CS739 Spring 2008: Project 1 -- HadoopSort

Due: In two weeks (April 8)
Work with: A partner
Make: Lots of graphs

Updates: None (yet).

Overview: In this assignment, you are going to gain some familiarity with Hadoop, by building an external (disk-to-disk) sample sort. The project is broken down into four basic steps, for your viewing pleasure.

Step 1: Get Hadoop up and running. This is supposed to be the easy step. Get a simple word count (or other) program running on both a single machine (which will be useful for debugging) and a cluster of machines.

Step 2: Create a program in Hadoop that generates keys. For this sorting task, you are to write a program that creates some number of records that your sorting program will, well, sort. Each record should be 100 bytes in size; the first 10 bytes will be the key which you sort. The RandomWriter class may be a good starting point.

How many keys should you generate?
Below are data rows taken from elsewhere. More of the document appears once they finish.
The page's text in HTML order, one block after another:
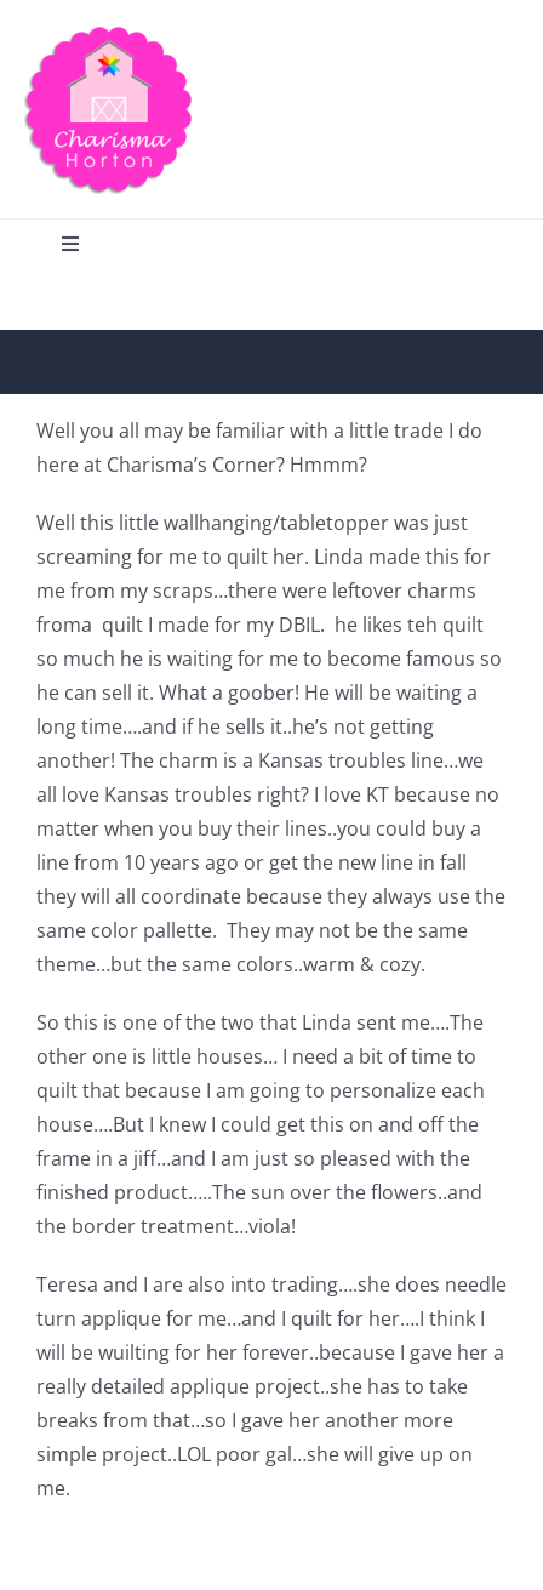
content
Toggle
Home
Blog
Shop Online
Publications
Tutorials
Teaching & Events
Longarm Services
Contact Me
Pattern Errata Page
Cart
WooCommerce Cart
WooCommerce My Account
Well you all may be familiar with a little trade I do
here at Charisma’s Corner? Hmmm?
Well this little wallhanging/tabletopper was just
screaming for me to quilt her. Linda made this for
me from my scraps…there were leftover charms
froma quilt I made for my DBIL. he likes teh quilt
so much he is waiting for me to become famous so
he can sell it. What a goober! He will be waiting a
long time….and if he sells it..he’s not getting
another! The charm is a Kansas troubles line…we
all love Kansas troubles right? I love KT because no
matter when you buy their lines..you could buy a
line from 10 years ago or get the new line in fall
they will all coordinate because they always use the
same color pallette. They may not be the same
theme…but the same colors..warm & cozy.
So this is one of the two that Linda sent me….The
other one is little houses… I need a bit of time to
quilt that because I am going to personalize each
house….But I knew I could get this on and off the
frame in a jiff…and I am just so pleased with the
finished product…..The sun over the flowers..and
the border treatment…viola!
Teresa and I are also into trading….she does needle
turn applique for me…and I quilt for her….I think I
will be wuilting for her forever..because I gave her a
really detailed applique project..she has to take
breaks from that…so I gave her another more
simple project..LOL poor gal…she will give up on
me.
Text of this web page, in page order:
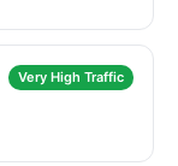
Very High Traffic
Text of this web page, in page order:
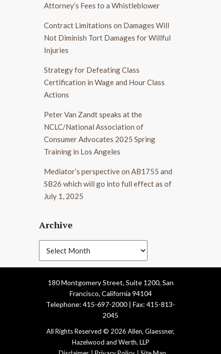
Attorney’s Fees to a Whistleblower
Contract Limitations on Damages Will
Not Diminish Tort Damages for Willful
Injuries
Strategy for Defeating Class
Certification in Wage and Hour Class
Actions
Peter Van Zandt speaks at the
NCLC/National Association of
Consumer Advocates 2025 Spring
Training in Los Angeles
Mediator’s perspective on AB1755 and
SB26 which will go into full effect as of
July 1, 2025
Archive
180 Montgomery Street, Suite 1200, San
Francisco, California 94104
Telephone: 415-697-2000 | Fax: 415-813-
2045
All Rights Reserved © 2026 Allen, Glaessner,
Hazelwood and Werth, LLP
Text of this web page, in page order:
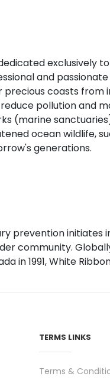
exclusively
and
coasts from
pollution and
(marine
ocean wildlife,
generations.
prevention initiates
community.
in 1991, White
TERMS LINKS
Terms &
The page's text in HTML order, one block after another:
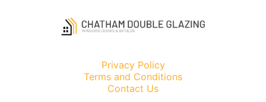
Privacy Policy
Terms and Conditions
Contact Us
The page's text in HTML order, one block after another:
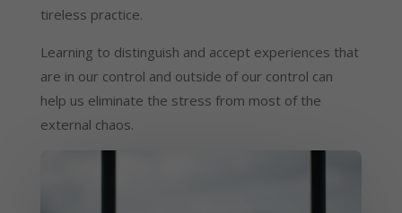
tireless practice.
Learning to distinguish and accept experiences that
are in our control and outside of our control can
help us eliminate the stress from most of the
external chaos.
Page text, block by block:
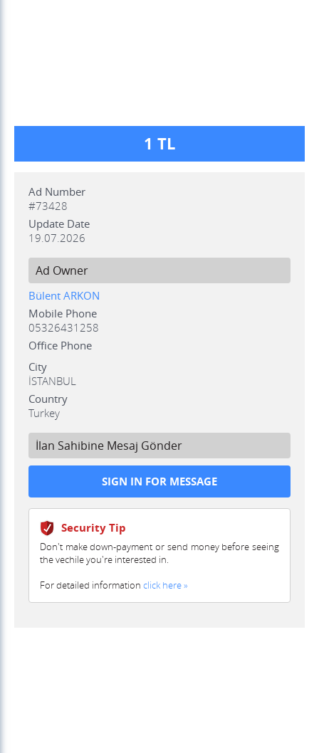
1 TL
Ad Number
#73428
Update Date
19.07.2026
Ad Owner
Bülent ARKON
Mobile Phone
05326431258
Office Phone
City
İSTANBUL
Country
Turkey
İlan Sahibine Mesaj Gönder
Security Tip
Don't make down-payment or send money before seeing
the vechile you're interested in.
For detailed information click here »

Well, we are going to be shooting for the MinuteSort benchmark, which asks you to sort as many of these records as possible within a minute.
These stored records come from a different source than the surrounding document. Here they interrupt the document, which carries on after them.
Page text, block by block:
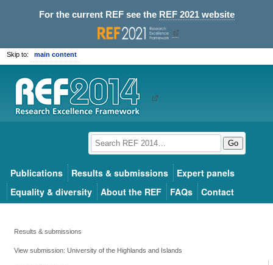
For the current REF see the REF 2021 website
Skip to: main content
Go
Publications Results & submissions
Expert panels
Equality & diversity
About the REF FAQs Contact
Results & submissions
View submission: University of the Highlands and Islands
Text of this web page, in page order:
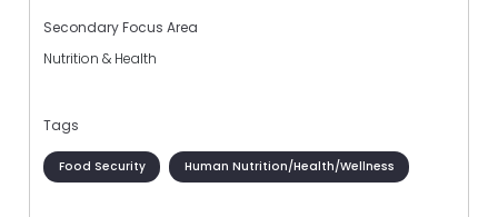
Secondary Focus Area
Nutrition & Health
Tags
Food Security Human Nutrition/Health/Wellness
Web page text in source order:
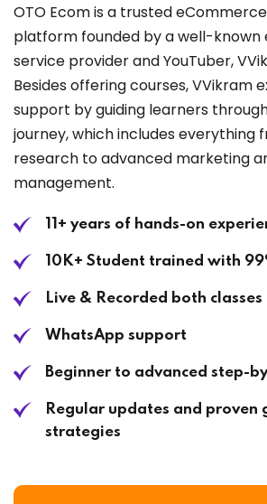
OTO Ecom is a trusted
platform founded by a well-
service provider and YouTuber,
Besides offering courses, VVikram
support by guiding learners
journey, which includes everything
research to advanced marketing
management.
11+ years of hands-on
10K+ Student trained with
Live & Recorded both
WhatsApp support
Beginner to advanced step-
Regular updates and proven
strategies
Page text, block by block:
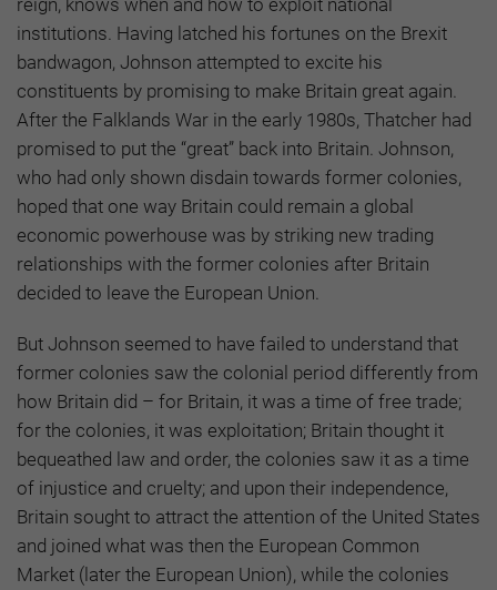
institutions. Having latched his fortunes on the Brexit
bandwagon, Johnson attempted to excite his
constituents by promising to make Britain great again.
After the Falklands War in the early 1980s, Thatcher had
promised to put the “great” back into Britain. Johnson,
who had only shown disdain towards former colonies,
hoped that one way Britain could remain a global
economic powerhouse was by striking new trading
relationships with the former colonies after Britain
decided to leave the European Union.
But Johnson seemed to have failed to understand that
former colonies saw the colonial period differently from
how Britain did – for Britain, it was a time of free trade;
for the colonies, it was exploitation; Britain thought it
bequeathed law and order, the colonies saw it as a time
of injustice and cruelty; and upon their independence,
Britain sought to attract the attention of the United States
and joined what was then the European Common
Market (later the European Union), while the colonies

What kind of distribution should you generate? At first, start with a simple uniform distribution. However, to make this project more interesting, you will also have to generate some non-uniform distributions (otherwise, a sample sort isn't so interesting). You have some flexibility here; pick something that you can play around with, making it more or less skewed towards some part of the key range. Also, make sure that your distribution is coming out as planned! (don't just assume it is, prove that it is, to yourself, and to me).
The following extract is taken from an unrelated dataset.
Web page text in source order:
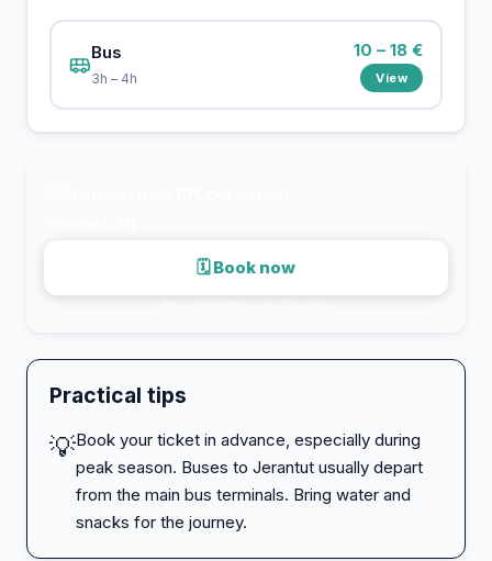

Step 3: Run the default Hadoop sort on both uniform and non-uniform distributions. You should do this on 8 machines. What kind of performance do you get? One way to get better performance on the non-uniform distributions is to use more reducers. Make some graphs, varying the number of reducers. Does this help? Making lots of graphs is a good idea, because it convinces me that you care.

Step 4: Make a sample sort. The sample should look through the data and figure out some things about the key distribution. With this knowledge, the sort should be able to do better load balancing. Some open questions: which keys to sample? Should only one node sample? Should each node sample? Which parts of the file should be sampled? And finally, how do you use this information to make the sort work better? Again, I expect lots of graphs. Really.

Some details: The cluster consists of machines adsl01.cs through adsl08.cs. You should have an account on them. If not, please email me! Do most of your development on a single machine, and just use these for performance runs on 4 or 8 machines. We will figure out a solution for sharing shortly.

Also, please read this paper.

Finally, you need to write up what you did. Thus, I expect a report (with all those graphs) when all is said and done. The report should probably be 8-10 pages long, with as much space as you need for figures and code (if needed).